-- Prompt --
Any picture in the records below stays out; return everything else exactly.

········

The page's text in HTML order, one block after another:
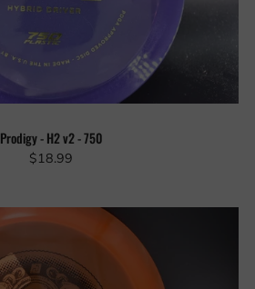
Prodigy - H2 v2 - 750
$18.99
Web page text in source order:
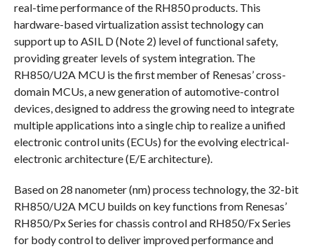
real-time performance of the RH850 products. This
hardware-based virtualization assist technology can
support up to ASIL D (Note 2) level of functional safety,
providing greater levels of system integration. The
RH850/U2A MCU is the first member of Renesas’ cross-
domain MCUs, a new generation of automotive-control
devices, designed to address the growing need to integrate
multiple applications into a single chip to realize a unified
electronic control units (ECUs) for the evolving electrical-
electronic architecture (E/E architecture).
Based on 28 nanometer (nm) process technology, the 32-bit
RH850/U2A MCU builds on key functions from Renesas’
RH850/Px Series for chassis control and RH850/Fx Series
for body control to deliver improved performance and
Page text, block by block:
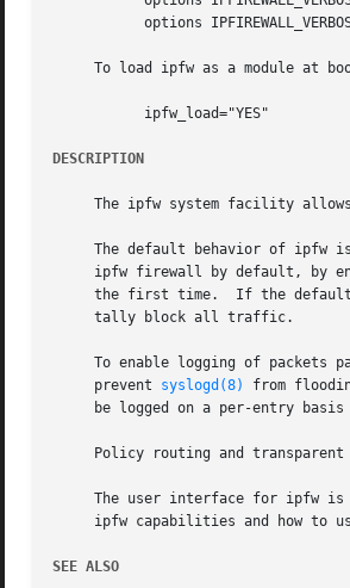
To load ipfw as a module at
DESCRIPTION
The ipfw system facility
The default behavior of ipfw
ipfw firewall by default, by
the first time.  If the
     tally block all traffic.
To enable logging of packets
     prevent
syslogd(8)
from
be logged on a per-entry
Policy routing and
The user interface for ipfw
ipfw capabilities and how to
SEE ALSO
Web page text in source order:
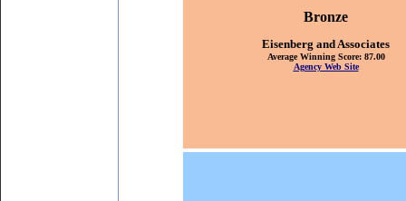
Bronze
Eisenberg and Associates
Average Winning Score: 87.00
Agency Web Site
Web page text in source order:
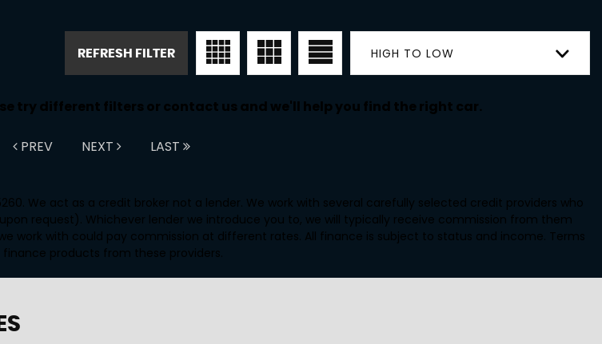
HIGH TO LOW
REFRESH FILTER
try different filters or contact us and we'll help you find the right car.
PREV NEXT LAST
We act as a credit broker not a lender. We work with several carefully selected credit providers who
request). Whichever lender we introduce you to, we will typically receive commission from them
work with could pay commission at different rates. All finance is subject to status and income. Terms
products from these providers.
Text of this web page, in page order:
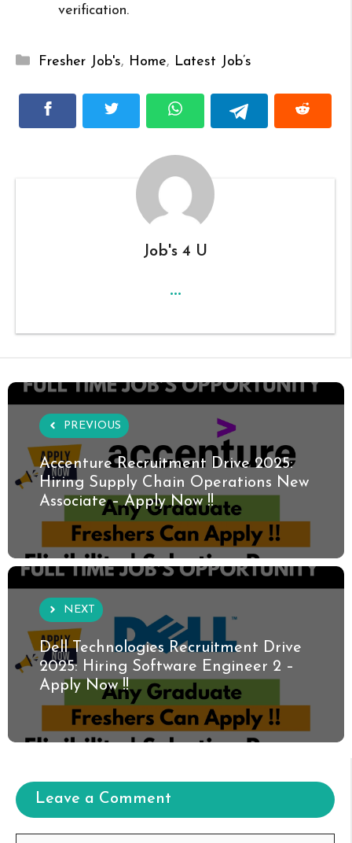
verification.
Categories
Fresher Job's, Home, Latest Job’s
Job's 4 U
...
PREVIOUS
Accenture Recruitment Drive 2025:
Hiring Supply Chain Operations New
Associate – Apply Now !!
NEXT
Dell Technologies Recruitment Drive
2025: Hiring Software Engineer 2 –
Apply Now !!
Leave a Comment
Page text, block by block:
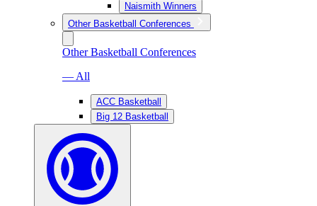
Naismith Winners
Other Basketball Conferences
Other Basketball Conferences
— All
ACC Basketball
Big 12 Basketball
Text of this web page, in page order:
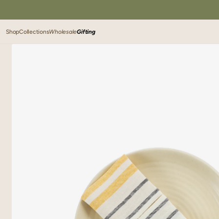
ShopCollectionsWholesaleGifting
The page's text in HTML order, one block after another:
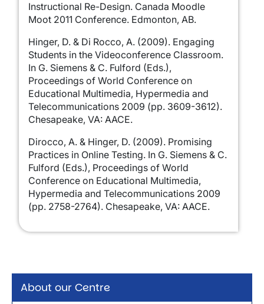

········

-- Task response --
The page's text in HTML order, one block after another:
Prodigy - H2 v2 - 750
$18.99
Web page text in source order:
real-time performance of the RH850 products. This
hardware-based virtualization assist technology can
support up to ASIL D (Note 2) level of functional safety,
providing greater levels of system integration. The
RH850/U2A MCU is the first member of Renesas’ cross-
domain MCUs, a new generation of automotive-control
devices, designed to address the growing need to integrate
multiple applications into a single chip to realize a unified
electronic control units (ECUs) for the evolving electrical-
electronic architecture (E/E architecture).
Based on 28 nanometer (nm) process technology, the 32-bit
RH850/U2A MCU builds on key functions from Renesas’
RH850/Px Series for chassis control and RH850/Fx Series
for body control to deliver improved performance and
Page text, block by block:
To load ipfw as a module at
DESCRIPTION
The ipfw system facility
The default behavior of ipfw
ipfw firewall by default, by
the first time.  If the
     tally block all traffic.
To enable logging of packets
     prevent
syslogd(8)
from
be logged on a per-entry
Policy routing and
The user interface for ipfw
ipfw capabilities and how to
SEE ALSO
Web page text in source order:
Bronze
Eisenberg and Associates
Average Winning Score: 87.00
Agency Web Site
Web page text in source order:
HIGH TO LOW
REFRESH FILTER
try different filters or contact us and we'll help you find the right car.
PREV NEXT LAST
We act as a credit broker not a lender. We work with several carefully selected credit providers who
request). Whichever lender we introduce you to, we will typically receive commission from them
work with could pay commission at different rates. All finance is subject to status and income. Terms
products from these providers.
Text of this web page, in page order:
verification.
Categories
Fresher Job's, Home, Latest Job’s
Job's 4 U
...
PREVIOUS
Accenture Recruitment Drive 2025:
Hiring Supply Chain Operations New
Associate – Apply Now !!
NEXT
Dell Technologies Recruitment Drive
2025: Hiring Software Engineer 2 –
Apply Now !!
Leave a Comment
Page text, block by block:
Naismith Winners
Other Basketball Conferences
Other Basketball Conferences
— All
ACC Basketball
Big 12 Basketball
Text of this web page, in page order:
ShopCollectionsWholesaleGifting
The page's text in HTML order, one block after another:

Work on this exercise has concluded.